No caso do PSD, o partido apresentou uma lista com 21 candidatos a vereador - sendo 16 do sexo masculino e cinco do sexo feminino. Entretanto, uma das candidatas não participou efetivamente do pleito e, consequentemente, não obteve nenhum voto. Além disso, mesmo havendo recebido R$ 3.500 dos recursos do Fundo Partidário, “não há apresentação de prestação de contas à justiça eleitoral”.

Os cinco parlamentares que teriam sido beneficiados com as candidaturas laranjas, e correm o risco de ficarem inelegíveis por oito anos são: Ana de Marcílio e André Rabicó, ambos do PL; Ibson Gouveia de Santana e Cid do Caranguejo, ambos do Podemos; e Xande da Praia (PSD). Também consta no processo a impugnação de 57 suplentes.

O advogado Rodrigo Augusto Freitas, que representa os parlamentares em questão dos partidos Podemos e PL, afirmou que eles ainda não foram notificados oficialmente, mas que a decisão do TRE causou surpresa. “Essa decisão vai de encontro a uma decisão do Tribunal Superior Eleitoral (TSE) que diz que para que seja provada a fraude de gênero, é preciso ter provas robustas mostrando um acerto prévio do partido e as candidatas fictícias. Nós tivemos um período de eleição extremamente atípico em 2020. Então, foi comum algumas candidaturas ficarem pelo caminho até pela desigualdade da disputa”, explicou Freitas, ao JC.

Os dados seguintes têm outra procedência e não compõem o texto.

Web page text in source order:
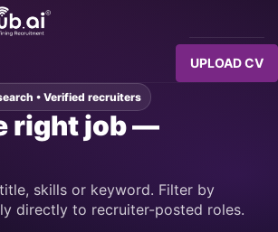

Ele também alegou que a decisão do Tribunal Regional Eleitoral em proibir atos presenciais nos últimos 15 dias restantes da campanha, teria prejudicado muitos candidatos. “O que se busca no judiciário é o que não se conseguiu nas urnas, mas vamos entrar com apresentação de recurso e essa decisão será modificada”, complementou. A reportagem entrou em contato com o vereador Xande da Praia, mas até a publicação desta matéria não obteve retorno.